**** Information supplied ****

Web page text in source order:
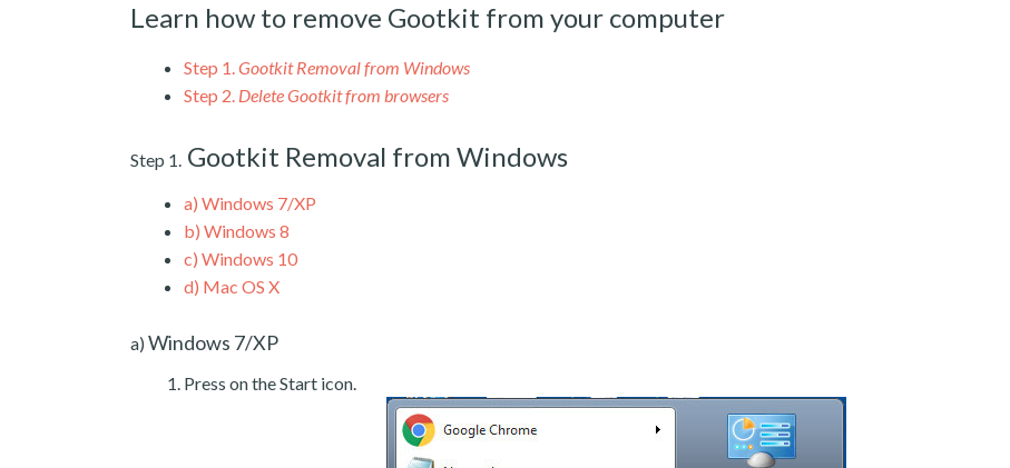
Learn how to remove Gootkit from your computer
Step 1.Gootkit Removal from Windows
Step 2. Delete Gootkit from browsers
Step 1. Gootkit Removal from Windows
a) Windows 7/XP
b) Windows 8
c) Windows 10
d) Mac OS X
a) Windows 7/XP
Press on the Start icon.
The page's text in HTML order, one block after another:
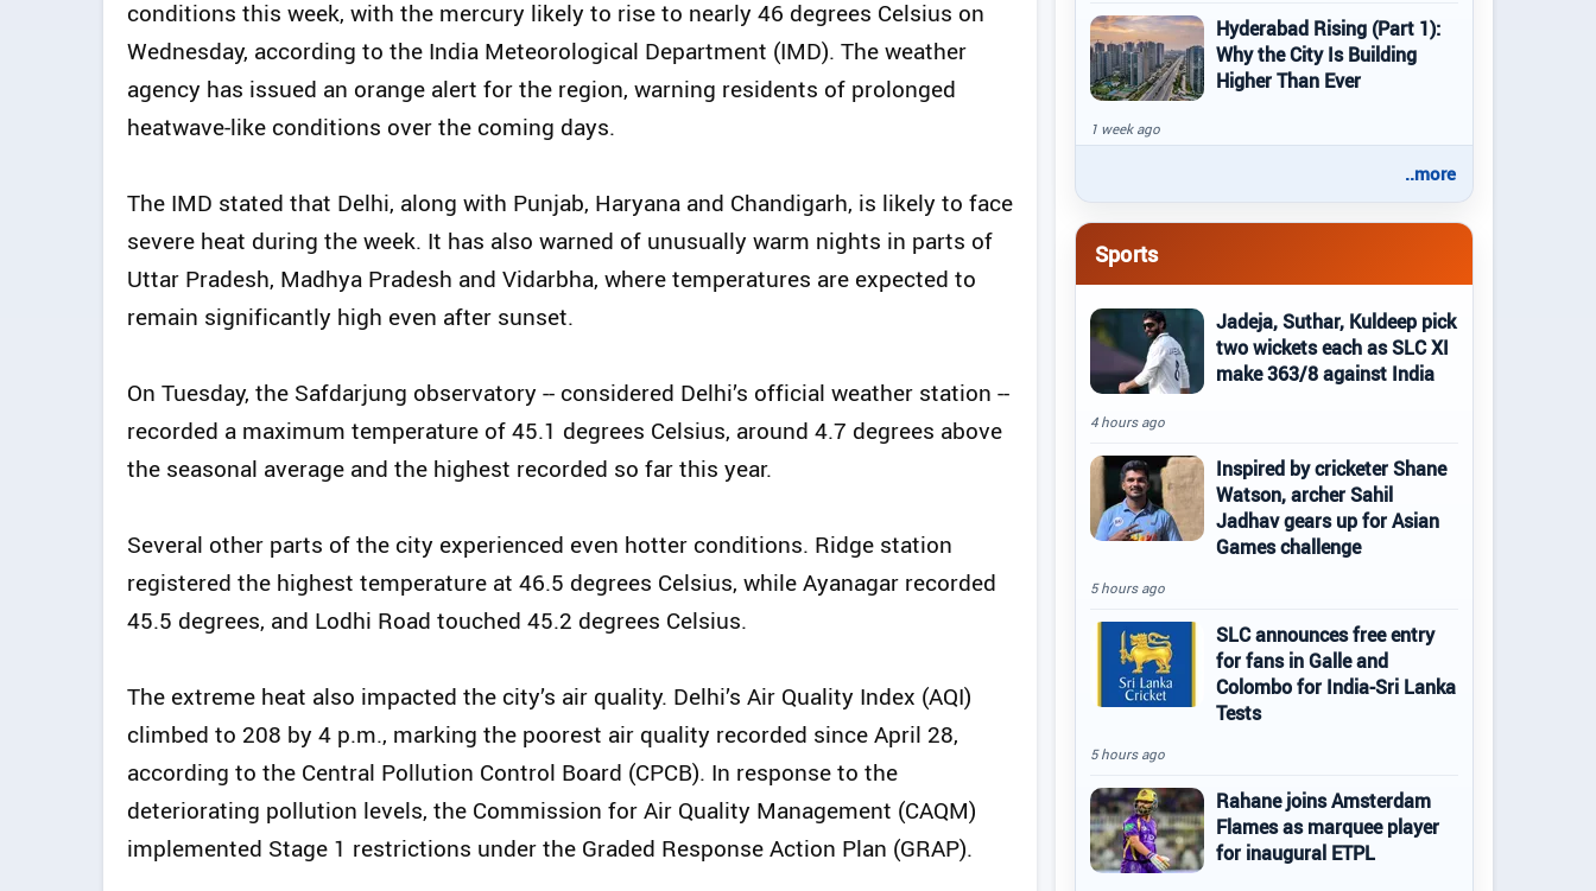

****

Could you output every entry exactly as written, skipping the pictures?

• Solution to the problem:
Web page text in source order:
Learn how to remove Gootkit from your computer
Step 1.Gootkit Removal from Windows
Step 2. Delete Gootkit from browsers
Step 1. Gootkit Removal from Windows
a) Windows 7/XP
b) Windows 8
c) Windows 10
d) Mac OS X
a) Windows 7/XP
Press on the Start icon.
The page's text in HTML order, one block after another:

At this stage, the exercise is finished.